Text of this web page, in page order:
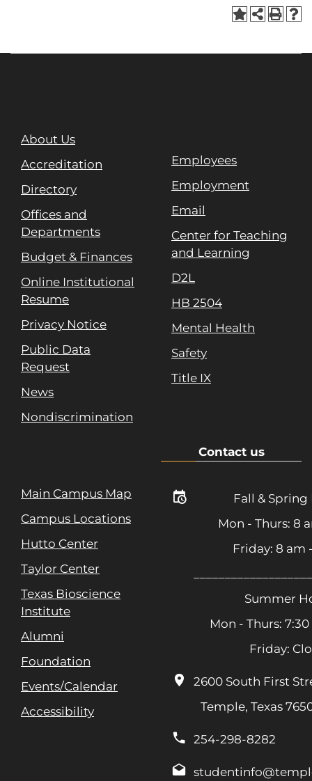
About Us
Accreditation
Directory
Offices and
Departments
Budget & Finances
Online Institutional
Resume
Privacy Notice
Public Data
Request
News
Nondiscrimination
Employees
Employment
Email
Center for Teaching
and Learning
D2L
HB 2504
Mental Health
Safety
Title IX
Main Campus Map
Campus Locations
Hutto Center
Taylor Center
Texas Bioscience
Institute
Alumni
Foundation
Events/Calendar
Accessibility
Contact us
Fall & Spring
Mon - Thurs: 8
Friday: 8 am
Summer
Mon - Thurs:
Friday:
2600 South First
Temple, Texas
254-298-8282
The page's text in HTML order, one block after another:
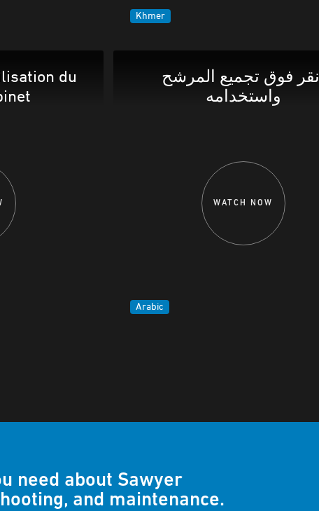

·····

Task directions
Pictures aside, reproduce the listing above exactly.

Finished task
Text of this web page, in page order:
About Us
Accreditation
Directory
Offices and
Departments
Budget & Finances
Online Institutional
Resume
Privacy Notice
Public Data
Request
News
Nondiscrimination
Employees
Employment
Email
Center for Teaching
and Learning
D2L
HB 2504
Mental Health
Safety
Title IX
Main Campus Map
Campus Locations
Hutto Center
Taylor Center
Texas Bioscience
Institute
Alumni
Foundation
Events/Calendar
Accessibility
Contact us
Fall & Spring
Mon - Thurs: 8
Friday: 8 am
Summer
Mon - Thurs:
Friday:
2600 South First
Temple, Texas
254-298-8282
The page's text in HTML order, one block after another:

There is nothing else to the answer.